The primary analysis examined “definite” PSA screening tests and overall mortality. We assumed an expected screening frequency of 30% among controls and designated an odds ratio (OR) of 0.67 as an important protective effect of screening, with P = .05 (2 tailed) and 80% power. Five-year (overall) survival for men with prostate cancer was estimated as 65%.18 Standard methods for calculating sample size for matched case-control studies12 determined that 498 cases and 498 controls were required. The data were analyzed using conditional logistic regression for matched data,19 adjusting for comorbidity and race.
A secondary analysis addressed cause-specific (prostate cancer) mortality as the outcome and a broadened definition of screening to include PSA or DRE as a program of screening. The ORs from the primary and secondary analyses define a range of point estimates for the effectiveness of screening.20 Additional analyses involved screening redefined to include patients with symptoms of benign prostatic hyperplasia (a common clinical scenario); and subsets of case patients and matched controls including those receiving a diagnosis between 1993 and 1995 (when screening was more common), those without substantial baseline comorbidity (a “sensitivity analysis” for cause-specific death), and younger patients.

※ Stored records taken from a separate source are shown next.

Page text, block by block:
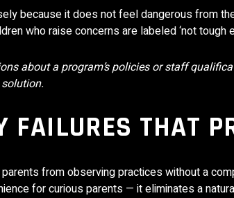
because it does not feel dangerous from
who raise concerns are labeled ‘not
about a program’s policies or staff
FAILURES THAT
from observing practices without a
for curious parents — it eliminates a

Finally, exposure was redefined as tests done for differential diagnosis, to check for an increased association with mortality.
A total of 72 909 men who were born before or during 1940 had ambulatory care clinic visits at any of the 10 VA medical centers in New England between 1989 and 1990. Among this population, 1248 men were removed from the study population owing to a diagnosis of prostate cancer before 1991. The final cohort included the remaining 71 661 men, with 14 430 (20.1%) aged 50 to 59 years; 33 360 (46.6%), 60 to 69 years; 20 640 (28.8%), 70 to 79 years; and 3231 (4.5%), 80 years or older.

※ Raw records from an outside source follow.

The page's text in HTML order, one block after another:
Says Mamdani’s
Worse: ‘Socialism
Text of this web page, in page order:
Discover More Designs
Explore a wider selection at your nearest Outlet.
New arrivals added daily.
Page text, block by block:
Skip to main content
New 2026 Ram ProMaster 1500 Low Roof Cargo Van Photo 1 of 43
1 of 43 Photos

Among this group, 1425 men were diagnosed as having prostate cancer between 1991 and 1995. Follow-up for mortality through 1999 identified 501 case patients who died, exceeding our sample size threshold of 498. As of January 1, 2000, 5-year overall survival among the 1425 men with prostate cancer was 68%, with a projected median survival of 8.1 years (95% confidence interval [CI], 7.6-9.0 years). For each case patient, a control patient (n = 501) matched for age and site was randomly selected from the cohort.

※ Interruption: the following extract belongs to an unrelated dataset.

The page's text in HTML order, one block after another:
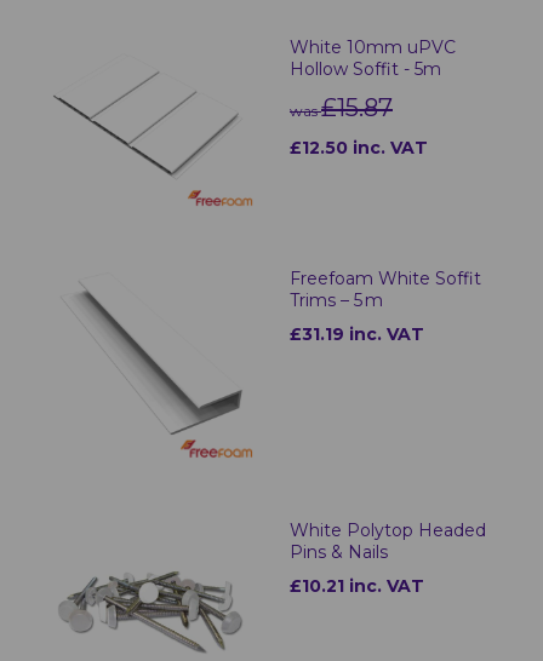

Demographic and clinical characteristics for the 1002 patients in case-control analyses are given in Table 1; the median age was 72.5 years. Cases, compared with controls, were more likely to be black (10% vs 4.2%), and more likely to have any (vs no) comorbid diseases (72% vs 56%). The median time interval for the screening “window” prior to diagnosis was 24 months; 25% of case patients had evidence of nonlocalized disease at diagnosis and most had tumors with moderate histological differentiation.
Definite screening with PSA occurred in 70 cases (14%) and 65 controls (13%), shown in Figure A as an unadjusted, unmatched analysis reported for descriptive purposes. Based on our matched case-control sampling, the corresponding matched analysis included 54 pairs of patients with cases screened and controls not screened, compared with 49 pairs of patients with cases not screened and controls screened (Figure B). These data correspond to an unadjusted, matched OR of 1.10 (95% CI, 0.75-1.62; P = .62). Evidence of a benefit of screening would have included a “deficit” of screening among case patients vs control patients (boldfaced type, upper row, Figure A) and a corresponding “imbalance” among matched pairs, with fewer screened cases/unscreened controls than unscreened cases/screened controls (boldfaced type, upper right and lower left cell, Figure B).
After adjusting for race and comorbidity, the OR for screening remained quantitatively and statistically nonsignificant at 1.08 (95% CI, 0.71-1.64; P = .72) (Table 2). Black race (OR, 3.18; 95% CI, 1.74-5.83; P<.001) and comorbidity (OR, 1.46; 95% CI, 1.31-1.64; P<.001) were associated with mortality.
A secondary analysis examined the association of screening and cause-specific mortality (Table 2). Overall, 136 (27%) of 501 case patients had evidence of death due to prostate cancer. The adjusted OR for screening with PSA or DRE was 1.13 (95% CI, 0.63-2.06; P = .68). Black race (OR, 4.46; 95% CI, 1.39-14.3; P = .01) and comorbidity (OR, 1.26; 95% CI, 1.01-1.57; P = .04) remained statistically significant predictors of (cause-specific) mortality. Only 11% of deaths were classified as due to “unknown” causes, attributable mostly to unavailable medical records near the time of death. Results were similar (data not shown) when an analysis was done recoding unknown cause of deaths as related to prostate cancer.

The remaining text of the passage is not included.